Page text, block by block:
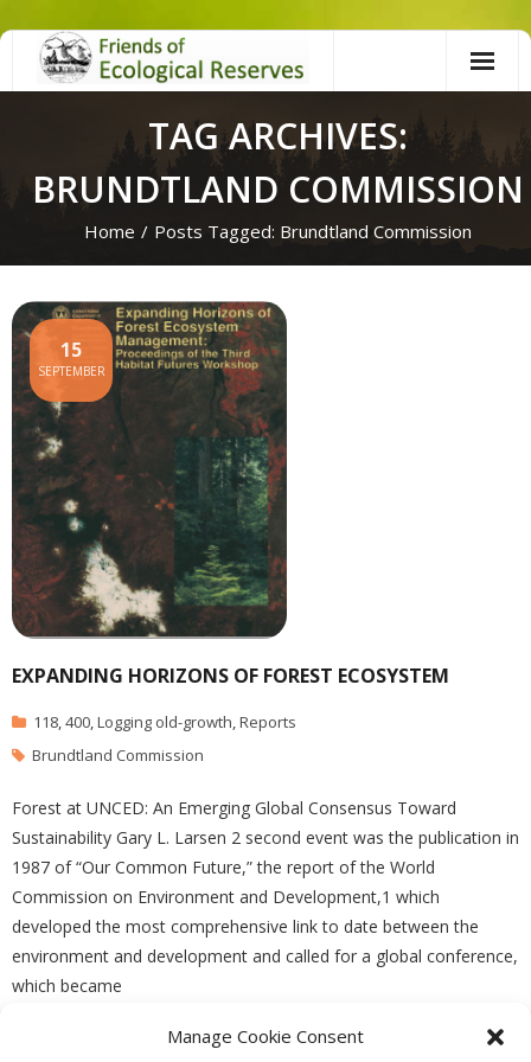
Manage Cookie Consent
Skip
TAG ARCHIVES:
BRUNDTLAND COMMISSION
Home / Posts Tagged: Brundtland Commission
EXPANDING HORIZONS OF FOREST ECOSYSTEM
15
SEPTEMBER
118,400,Logging old-growth,Reports
Brundtland Commission
Forest at UNCED: An Emerging Global Consensus Toward
Sustainability Gary L. Larsen 2 second event was the publication in
1987 of “Our Common Future,” the report of the World
Commission on Environment and Development,1 which
developed the most comprehensive link to date between the
environment and development and called for a global conference,
which became

WHAT THIS TASK INVOLVES | Out of the preceding entries, pull every line containing the string "which".

RESULT |
Commission on Environment and Development,1 which
which became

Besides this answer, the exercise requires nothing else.